Records from a data collection
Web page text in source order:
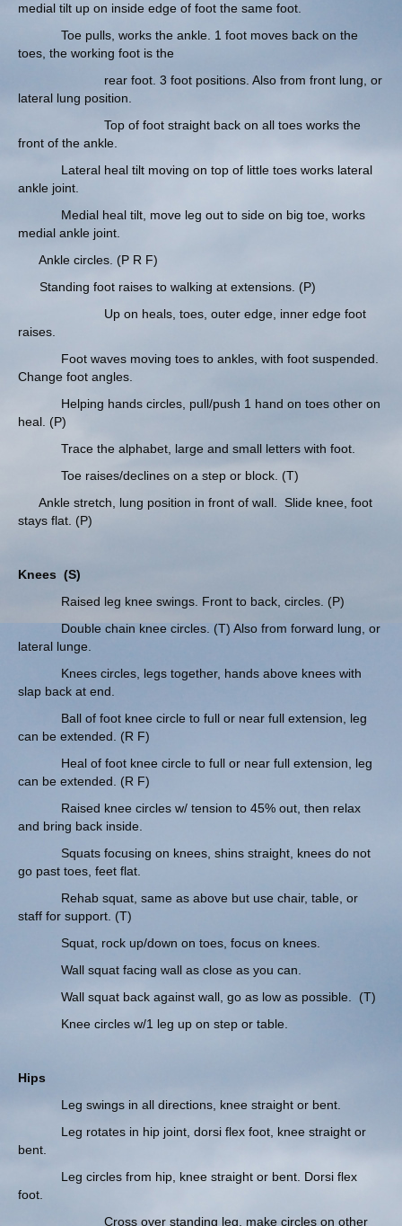
medial tilt up on inside edge of foot the same foot.
Toe pulls, works the ankle. 1 foot moves back on the
toes, the working foot is the
rear foot. 3 foot positions. Also from front lung, or
lateral lung position.
Top of foot straight back on all toes works the
front of the ankle.
Lateral heal tilt moving on top of little toes works lateral
ankle joint.
Medial heal tilt, move leg out to side on big toe, works
medial ankle joint.
Ankle circles. (P R F)
Standing foot raises to walking at extensions. (P)
Up on heals, toes, outer edge, inner edge foot
raises.
Foot waves moving toes to ankles, with foot suspended.
Change foot angles.
Helping hands circles, pull/push 1 hand on toes other on
heal. (P)
Trace the alphabet, large and small letters with foot.
Toe raises/declines on a step or block. (T)
Ankle stretch, lung position in front of wall. Slide knee, foot
stays flat. (P)
Knees (S)
Raised leg knee swings. Front to back, circles. (P)
Double chain knee circles. (T) Also from forward lung, or
lateral lunge.
Knees circles, legs together, hands above knees with
slap back at end.
Ball of foot knee circle to full or near full extension, leg
can be extended. (R F)
Heal of foot knee circle to full or near full extension, leg
can be extended. (R F)
Raised knee circles w/ tension to 45% out, then relax
and bring back inside.
Squats focusing on knees, shins straight, knees do not
go past toes, feet flat.
Rehab squat, same as above but use chair, table, or
staff for support. (T)
Squat, rock up/down on toes, focus on knees.
Wall squat facing wall as close as you can.
Wall squat back against wall, go as low as possible. (T)
Knee circles w/1 leg up on step or table.
Hips
Leg swings in all directions, knee straight or bent.
Leg rotates in hip joint, dorsi flex foot, knee straight or
bent.
Leg circles from hip, knee straight or bent. Dorsi flex
foot.
Cross over standing leg, make circles on other

Exercise goal ▸
Please transcribe each line above exactly, but leave the images out.

Written response ▸
Web page text in source order:
medial tilt up on inside edge of foot the same foot.
Toe pulls, works the ankle. 1 foot moves back on the
toes, the working foot is the
rear foot. 3 foot positions. Also from front lung, or
lateral lung position.
Top of foot straight back on all toes works the
front of the ankle.
Lateral heal tilt moving on top of little toes works lateral
ankle joint.
Medial heal tilt, move leg out to side on big toe, works
medial ankle joint.
Ankle circles. (P R F)
Standing foot raises to walking at extensions. (P)
Up on heals, toes, outer edge, inner edge foot
raises.
Foot waves moving toes to ankles, with foot suspended.
Change foot angles.
Helping hands circles, pull/push 1 hand on toes other on
heal. (P)
Trace the alphabet, large and small letters with foot.
Toe raises/declines on a step or block. (T)
Ankle stretch, lung position in front of wall. Slide knee, foot
stays flat. (P)
Knees (S)
Raised leg knee swings. Front to back, circles. (P)
Double chain knee circles. (T) Also from forward lung, or
lateral lunge.
Knees circles, legs together, hands above knees with
slap back at end.
Ball of foot knee circle to full or near full extension, leg
can be extended. (R F)
Heal of foot knee circle to full or near full extension, leg
can be extended. (R F)
Raised knee circles w/ tension to 45% out, then relax
and bring back inside.
Squats focusing on knees, shins straight, knees do not
go past toes, feet flat.
Rehab squat, same as above but use chair, table, or
staff for support. (T)
Squat, rock up/down on toes, focus on knees.
Wall squat facing wall as close as you can.
Wall squat back against wall, go as low as possible. (T)
Knee circles w/1 leg up on step or table.
Hips
Leg swings in all directions, knee straight or bent.
Leg rotates in hip joint, dorsi flex foot, knee straight or
bent.
Leg circles from hip, knee straight or bent. Dorsi flex
foot.
Cross over standing leg, make circles on other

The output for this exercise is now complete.